**Problem**
Wherever the string "right" shows up in the records below, return that line.

**Extracted data**
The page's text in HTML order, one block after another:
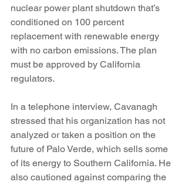
nuclear power plant shutdown that’s
conditioned on 100 percent
replacement with renewable energy
with no carbon emissions. The plan
must be approved by California
regulators.
In a telephone interview, Cavanagh
stressed that his organization has not
analyzed or taken a position on the
future of Palo Verde, which sells some
of its energy to Southern California. He
also cautioned against comparing the
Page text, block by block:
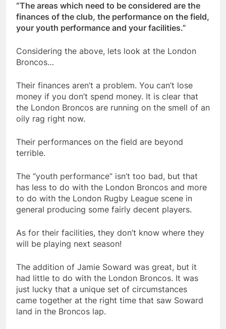
“The areas which need to be considered are the
finances of the club, the performance on the field,
your youth performance and your facilities.”
Considering the above, lets look at the London
Broncos…
Their finances aren’t a problem. You can’t lose
money if you don’t spend money. It is clear that
the London Broncos are running on the smell of an
oily rag right now.
Their performances on the field are beyond
terrible.
The “youth performance” isn’t too bad, but that
has less to do with the London Broncos and more
to do with the London Rugby League scene in
general producing some fairly decent players.
As for their facilities, they don’t know where they
will be playing next season!
The addition of Jamie Soward was great, but it
had little to do with the London Broncos. It was
just lucky that a unique set of circumstances
came together at the right time that saw Soward
land in the Broncos lap.

**Reply to the exercise**
oily rag right now.
came together at the right time that saw Soward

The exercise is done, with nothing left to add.